Enhancing Microwave-Optical Bell Pairs Generation for Quantum Transduction Using Kerr Nonlinearity

TL;DR

This paper introduces a pulsed SPDC scheme utilizing Kerr nonlinearity to generate high-fidelity microwave-optical Bell pairs efficiently, overcoming limitations of traditional methods for quantum transduction.

Contribution

It proposes a novel pulsed nonlinear SPDC approach that leverages Kerr nonlinearity to improve Bell pair generation fidelity and probability in quantum transduction.

Findings

High-fidelity Bell pairs achieved with optimized pulse parameters

Outperforms traditional SPDC in realistic settings

Mitigates fidelity-probability trade-off in photon pair generation

Abstract

Microwave-optical quantum transduction can be achieved via quantum teleportation using microwave-optical photon Bell pairs. The standard spontaneous parametric down-conversion (SPDC) has to trade off between generation fidelity and probability due to unwanted higher-excitation pairs in the output. In this work, we propose a pulsed SPDC scheme that employs strong Kerr nonlinearity in the microwave mode.

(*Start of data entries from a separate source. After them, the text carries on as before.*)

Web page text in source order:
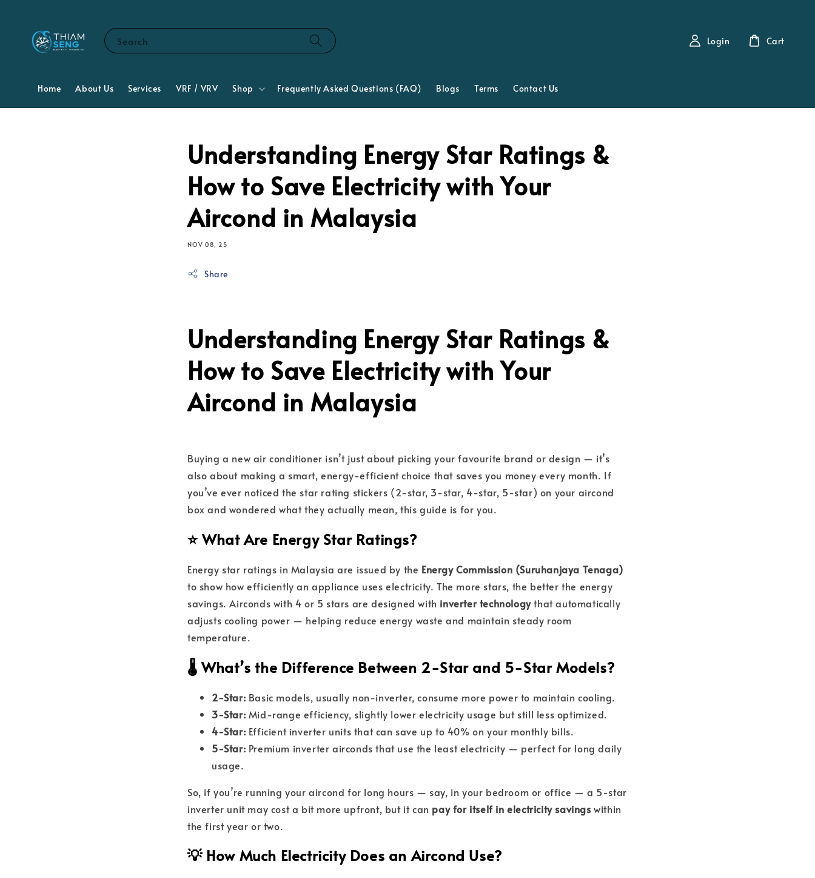
Search
Home About Us Services VRF / VRV Shop Frequently Asked Questions (FAQ) Blogs Terms Contact Us
Login Cart
Understanding Energy Star Ratings &
How to Save Electricity with Your
Aircond in Malaysia
NOV 08, 25
Share
Understanding Energy Star Ratings &
How to Save Electricity with Your
Aircond in Malaysia
Buying a new air conditioner isn’t just about picking your favourite brand or design — it’s
also about making a smart, energy-efficient choice that saves you money every month. If
you’ve ever noticed the star rating stickers (2-star, 3-star, 4-star, 5-star) on your aircond
box and wondered what they actually mean, this guide is for you.
⭐ What Are Energy Star Ratings?
Energy star ratings in Malaysia are issued by the Energy Commission (Suruhanjaya Tenaga)
to show how efficiently an appliance uses electricity. The more stars, the better the energy
savings. Airconds with 4 or 5 stars are designed with inverter technologythat automatically
adjusts cooling power — helping reduce energy waste and maintain steady room
temperature.
🌡️ What’s the Difference Between 2-Star and 5-Star Models?
2-Star: Basic models, usually non-inverter, consume more power to maintain cooling.
3-Star: Mid-range efficiency, slightly lower electricity usage but still less optimized.
4-Star: Efficient inverter units that can save up to 40% on your monthly bills.
5-Star: Premium inverter airconds that use the least electricity — perfect for long daily
usage.
So, if you’re running your aircond for long hours — say, in your bedroom or office — a 5-star
inverter unit may cost a bit more upfront, but it can pay for itself in electricity savingswithin
the first year or two.
💡 How Much Electricity Does an Aircond Use?
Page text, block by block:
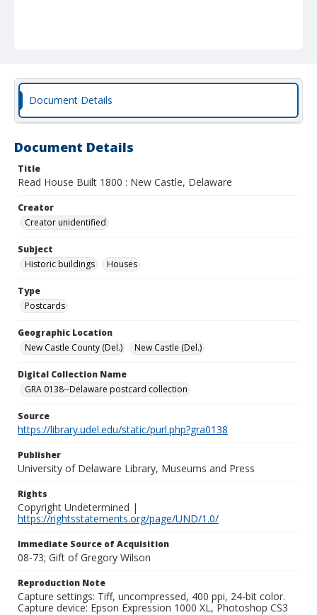
Document Details
Document Details
Title
Read House Built 1800 : New Castle, Delaware
Creator
Creator unidentified
Subject
Historic buildings
Houses
Type
Postcards
Geographic Location
New Castle County (Del.)
New Castle (Del.)
Digital Collection Name
GRA 0138--Delaware postcard collection
Source
https://library.udel.edu/static/purl.php?gra0138
Publisher
University of Delaware Library, Museums and Press
Rights
Copyright Undetermined |
https://rightsstatements.org/page/UND/1.0/
Immediate Source of Acquisition
08-73; Gift of Gregory Wilson
Reproduction Note
Capture settings: Tiff, uncompressed, 400 ppi, 24-bit color.
Capture device: Epson Expression 1000 XL, Photoshop CS3
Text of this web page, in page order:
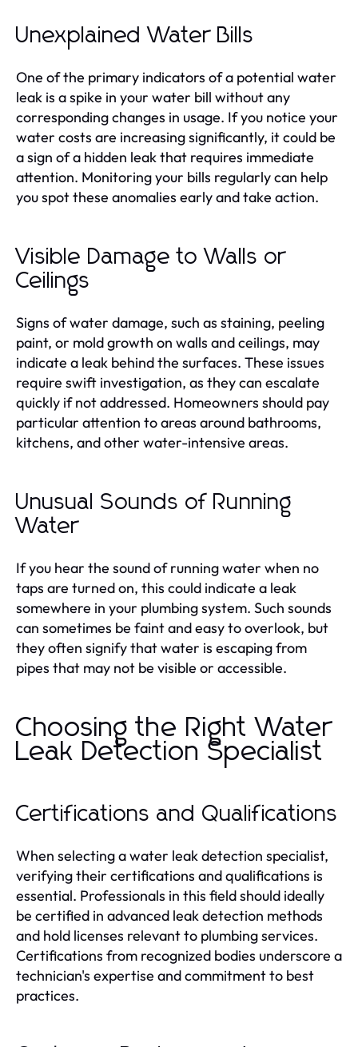
Unexplained Water Bills
One of the primary indicators of a potential water
leak is a spike in your water bill without any
corresponding changes in usage. If you notice your
water costs are increasing significantly, it could be
a sign of a hidden leak that requires immediate
attention. Monitoring your bills regularly can help
you spot these anomalies early and take action.
Visible Damage to Walls or
Ceilings
Signs of water damage, such as staining, peeling
paint, or mold growth on walls and ceilings, may
indicate a leak behind the surfaces. These issues
require swift investigation, as they can escalate
quickly if not addressed. Homeowners should pay
particular attention to areas around bathrooms,
kitchens, and other water-intensive areas.
Unusual Sounds of Running
Water
If you hear the sound of running water when no
taps are turned on, this could indicate a leak
somewhere in your plumbing system. Such sounds
can sometimes be faint and easy to overlook, but
they often signify that water is escaping from
pipes that may not be visible or accessible.
Choosing the Right Water
Leak Detection Specialist
Certifications and Qualifications
When selecting a water leak detection specialist,
verifying their certifications and qualifications is
essential. Professionals in this field should ideally
be certified in advanced leak detection methods
and hold licenses relevant to plumbing services.
Certifications from recognized bodies underscore a
technician's expertise and commitment to best
practices.
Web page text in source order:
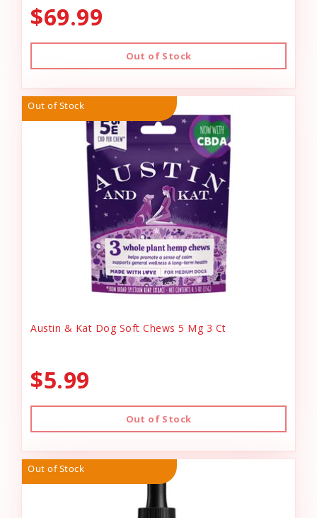
$69.99
Out of Stock
Out of Stock
Austin & Kat Dog Soft Chews 5 Mg 3 Ct
$5.99
Out of Stock
Out of Stock
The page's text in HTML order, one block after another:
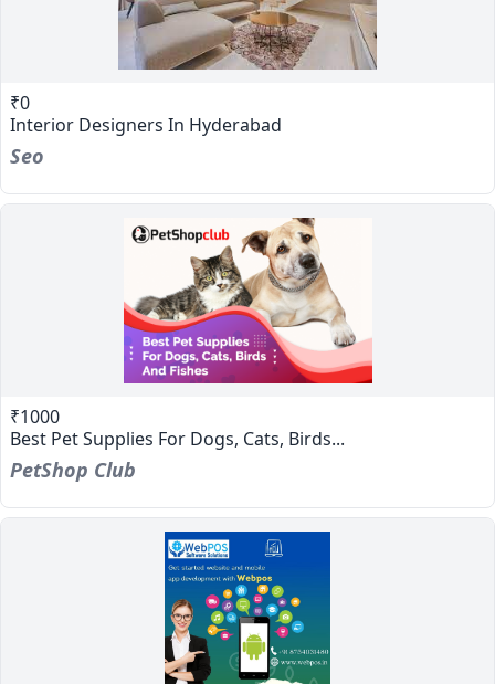
₹0
Interior Designers In Hyderabad
Seo
₹1000
Best Pet Supplies For Dogs, Cats, Birds...
PetShop Club

This nonlinearity causes significant detuning of higher excitations due to the anharmonicity of energy levels, and the system can be pulse-driven to produce single-photon pairs in the output. Our pulsed nonlinear approach can generate high-fidelity Bell pairs with high probability, alleviating the trade-off between fidelity and probability inherent in traditional SPDC schemes. We optimize both the pulse width and driving strength, demonstrating that our protocol outperforms the SPDC scheme in a realistic setting of finite nonlinearity and intrinsic photon loss.